National defense and social cohesion are strengths that were cultivated in Singapore’s nation-building experience and ingrained in the Singaporean psyche. Nevertheless, the nation must be cognizant that hostile foreign influence aims to chip away at these strengths so that Singaporeans are not psychologically and emotionally free from external forces although the homeland is territorially sovereign. Singapore was never spared and would never be spared from machinations arising from geopolitical rivalries. That is the hard truth.

Although Singapore currently has the Political Donations Act and Internal Security Act to deter foreign interference, new legislative tools may be necessary to address new forms of hostile foreign influence that by nature are duplicitous and elusive. These tools would function in tandem with other security measures to keep Singapore safe in an increasingly troubled geopolitical environment, which Singaporeans cannot be blissfully unaware of.

In the current landscape, where conflict is waged against society besides the state, Singaporeans must take the lessons in social defense and psychological defense – Total Defense and National Education – at school and throughout adulthood more seriously.
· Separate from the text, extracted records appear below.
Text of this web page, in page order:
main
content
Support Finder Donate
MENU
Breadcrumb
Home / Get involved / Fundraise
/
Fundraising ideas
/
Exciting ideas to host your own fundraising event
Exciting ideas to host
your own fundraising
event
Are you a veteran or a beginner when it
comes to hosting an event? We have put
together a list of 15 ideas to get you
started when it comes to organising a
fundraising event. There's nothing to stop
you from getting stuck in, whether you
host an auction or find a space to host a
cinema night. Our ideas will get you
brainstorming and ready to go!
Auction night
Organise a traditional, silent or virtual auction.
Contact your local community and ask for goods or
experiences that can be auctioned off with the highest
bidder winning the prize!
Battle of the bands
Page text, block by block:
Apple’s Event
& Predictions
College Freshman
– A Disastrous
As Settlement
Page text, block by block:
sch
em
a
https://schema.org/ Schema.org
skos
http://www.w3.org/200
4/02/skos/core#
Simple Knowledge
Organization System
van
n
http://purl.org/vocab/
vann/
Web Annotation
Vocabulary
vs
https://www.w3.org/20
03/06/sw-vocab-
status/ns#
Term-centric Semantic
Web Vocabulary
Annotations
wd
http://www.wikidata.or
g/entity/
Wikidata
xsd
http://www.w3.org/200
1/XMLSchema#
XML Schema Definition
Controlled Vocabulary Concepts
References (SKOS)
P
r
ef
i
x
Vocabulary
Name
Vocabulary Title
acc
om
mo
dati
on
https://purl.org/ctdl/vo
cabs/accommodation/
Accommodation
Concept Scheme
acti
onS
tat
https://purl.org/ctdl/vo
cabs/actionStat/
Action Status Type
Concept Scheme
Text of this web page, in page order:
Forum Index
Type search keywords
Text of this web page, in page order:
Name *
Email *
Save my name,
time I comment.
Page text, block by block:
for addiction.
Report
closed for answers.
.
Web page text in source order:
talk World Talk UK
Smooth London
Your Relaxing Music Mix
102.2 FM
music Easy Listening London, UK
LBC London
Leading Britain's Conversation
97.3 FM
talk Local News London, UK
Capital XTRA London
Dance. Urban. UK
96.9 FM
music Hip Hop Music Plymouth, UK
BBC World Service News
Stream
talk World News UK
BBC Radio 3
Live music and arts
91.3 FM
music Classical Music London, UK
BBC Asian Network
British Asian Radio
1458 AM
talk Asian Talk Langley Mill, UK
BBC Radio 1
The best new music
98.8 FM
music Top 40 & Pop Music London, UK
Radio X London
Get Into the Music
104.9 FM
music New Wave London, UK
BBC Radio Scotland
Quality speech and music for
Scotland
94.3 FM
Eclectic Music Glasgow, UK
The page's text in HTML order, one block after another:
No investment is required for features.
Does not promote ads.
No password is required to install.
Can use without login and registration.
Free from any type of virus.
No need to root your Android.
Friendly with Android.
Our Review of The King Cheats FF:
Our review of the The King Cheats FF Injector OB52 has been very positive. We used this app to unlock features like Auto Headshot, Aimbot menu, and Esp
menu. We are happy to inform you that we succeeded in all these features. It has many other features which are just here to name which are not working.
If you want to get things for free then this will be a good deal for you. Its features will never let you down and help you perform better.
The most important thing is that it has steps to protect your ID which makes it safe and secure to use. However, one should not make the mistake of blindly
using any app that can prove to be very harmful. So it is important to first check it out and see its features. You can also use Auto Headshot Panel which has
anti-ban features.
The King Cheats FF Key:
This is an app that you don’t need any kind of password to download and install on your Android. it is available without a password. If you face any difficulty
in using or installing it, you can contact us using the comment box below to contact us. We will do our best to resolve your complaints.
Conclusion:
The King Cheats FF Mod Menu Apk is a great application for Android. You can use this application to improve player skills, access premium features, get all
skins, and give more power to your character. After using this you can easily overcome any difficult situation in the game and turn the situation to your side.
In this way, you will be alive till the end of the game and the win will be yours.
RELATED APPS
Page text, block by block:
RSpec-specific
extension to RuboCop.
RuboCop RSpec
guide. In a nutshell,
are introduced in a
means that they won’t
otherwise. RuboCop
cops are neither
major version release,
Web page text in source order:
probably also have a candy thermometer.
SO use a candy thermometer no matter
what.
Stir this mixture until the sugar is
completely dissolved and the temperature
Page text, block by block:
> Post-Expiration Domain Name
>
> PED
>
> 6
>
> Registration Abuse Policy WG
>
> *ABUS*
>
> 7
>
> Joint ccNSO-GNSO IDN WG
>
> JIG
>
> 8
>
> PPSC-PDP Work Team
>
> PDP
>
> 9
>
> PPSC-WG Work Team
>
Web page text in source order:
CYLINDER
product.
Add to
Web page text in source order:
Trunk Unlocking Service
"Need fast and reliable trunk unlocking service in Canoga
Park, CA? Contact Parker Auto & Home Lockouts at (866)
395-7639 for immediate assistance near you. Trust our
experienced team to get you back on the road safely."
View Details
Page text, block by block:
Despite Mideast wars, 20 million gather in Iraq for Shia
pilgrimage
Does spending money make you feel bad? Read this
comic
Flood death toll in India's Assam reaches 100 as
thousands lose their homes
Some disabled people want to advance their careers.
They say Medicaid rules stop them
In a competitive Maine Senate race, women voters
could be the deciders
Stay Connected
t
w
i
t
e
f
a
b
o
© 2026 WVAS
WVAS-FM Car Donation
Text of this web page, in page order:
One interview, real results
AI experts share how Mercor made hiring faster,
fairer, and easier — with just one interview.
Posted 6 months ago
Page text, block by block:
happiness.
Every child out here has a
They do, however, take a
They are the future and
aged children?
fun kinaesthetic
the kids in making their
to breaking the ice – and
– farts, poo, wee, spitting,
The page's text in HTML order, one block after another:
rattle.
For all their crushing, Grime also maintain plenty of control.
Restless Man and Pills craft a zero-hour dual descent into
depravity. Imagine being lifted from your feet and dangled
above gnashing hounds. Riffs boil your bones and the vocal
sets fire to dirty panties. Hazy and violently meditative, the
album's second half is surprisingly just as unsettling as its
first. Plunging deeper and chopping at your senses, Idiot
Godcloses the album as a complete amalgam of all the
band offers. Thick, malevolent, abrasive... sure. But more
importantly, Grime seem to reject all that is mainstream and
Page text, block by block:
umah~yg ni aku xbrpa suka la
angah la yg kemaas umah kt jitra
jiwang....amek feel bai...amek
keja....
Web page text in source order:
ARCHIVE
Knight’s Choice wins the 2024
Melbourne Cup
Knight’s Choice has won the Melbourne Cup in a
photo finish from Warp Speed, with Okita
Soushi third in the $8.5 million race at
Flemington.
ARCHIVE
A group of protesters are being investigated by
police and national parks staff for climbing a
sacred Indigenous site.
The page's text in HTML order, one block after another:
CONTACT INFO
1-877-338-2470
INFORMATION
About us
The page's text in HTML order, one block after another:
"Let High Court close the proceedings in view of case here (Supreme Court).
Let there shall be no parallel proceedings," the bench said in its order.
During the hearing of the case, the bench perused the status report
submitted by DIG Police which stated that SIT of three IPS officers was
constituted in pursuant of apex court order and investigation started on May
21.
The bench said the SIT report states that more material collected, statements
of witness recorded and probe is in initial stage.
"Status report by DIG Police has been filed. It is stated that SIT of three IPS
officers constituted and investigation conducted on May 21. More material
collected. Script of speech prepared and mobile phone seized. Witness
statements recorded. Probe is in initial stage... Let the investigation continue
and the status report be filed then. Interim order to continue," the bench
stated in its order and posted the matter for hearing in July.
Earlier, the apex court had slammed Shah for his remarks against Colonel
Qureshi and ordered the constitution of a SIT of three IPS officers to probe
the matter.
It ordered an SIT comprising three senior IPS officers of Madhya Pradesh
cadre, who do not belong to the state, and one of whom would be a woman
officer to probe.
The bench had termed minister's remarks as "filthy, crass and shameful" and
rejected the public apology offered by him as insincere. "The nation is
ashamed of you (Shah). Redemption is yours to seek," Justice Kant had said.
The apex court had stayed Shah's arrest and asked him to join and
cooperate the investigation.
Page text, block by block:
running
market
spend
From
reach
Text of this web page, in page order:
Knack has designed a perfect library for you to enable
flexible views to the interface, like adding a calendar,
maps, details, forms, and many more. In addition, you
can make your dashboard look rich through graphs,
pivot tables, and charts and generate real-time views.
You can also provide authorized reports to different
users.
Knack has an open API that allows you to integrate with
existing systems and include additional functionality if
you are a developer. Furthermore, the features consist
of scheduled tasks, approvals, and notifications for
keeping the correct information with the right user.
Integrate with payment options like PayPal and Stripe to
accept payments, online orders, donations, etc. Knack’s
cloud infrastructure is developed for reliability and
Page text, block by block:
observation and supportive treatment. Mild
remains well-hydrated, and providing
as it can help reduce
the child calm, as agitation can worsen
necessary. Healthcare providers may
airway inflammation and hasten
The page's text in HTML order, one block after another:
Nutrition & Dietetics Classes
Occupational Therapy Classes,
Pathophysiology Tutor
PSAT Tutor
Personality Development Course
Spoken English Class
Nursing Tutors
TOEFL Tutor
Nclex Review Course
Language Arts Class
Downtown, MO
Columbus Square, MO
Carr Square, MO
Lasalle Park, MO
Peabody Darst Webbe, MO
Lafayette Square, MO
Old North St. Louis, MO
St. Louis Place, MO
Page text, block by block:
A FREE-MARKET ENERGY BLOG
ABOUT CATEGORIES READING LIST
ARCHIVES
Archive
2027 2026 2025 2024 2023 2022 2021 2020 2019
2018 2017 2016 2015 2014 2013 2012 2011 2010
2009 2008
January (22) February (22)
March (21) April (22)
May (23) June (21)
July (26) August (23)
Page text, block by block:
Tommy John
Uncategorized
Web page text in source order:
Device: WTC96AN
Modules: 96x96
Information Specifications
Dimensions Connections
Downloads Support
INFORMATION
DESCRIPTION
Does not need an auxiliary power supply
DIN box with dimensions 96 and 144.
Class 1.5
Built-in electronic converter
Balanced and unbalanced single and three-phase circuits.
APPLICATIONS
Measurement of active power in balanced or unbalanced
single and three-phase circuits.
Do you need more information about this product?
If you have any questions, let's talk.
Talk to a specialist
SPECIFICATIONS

As ideas, emotions, and culture are the currency of conflict, social cohesion is as important as military skills and hardware. As Singapore strives to stay relevant to the world, the nation must stay united to remain free and strong.

Muhammad Faizal Abdul Rahman is a Research Fellow with the Centre of Excellence for National Security (CENS), a unit of the S. Rajaratnam School of International Studies (RSIS), Nanyang Technological University, Singapore.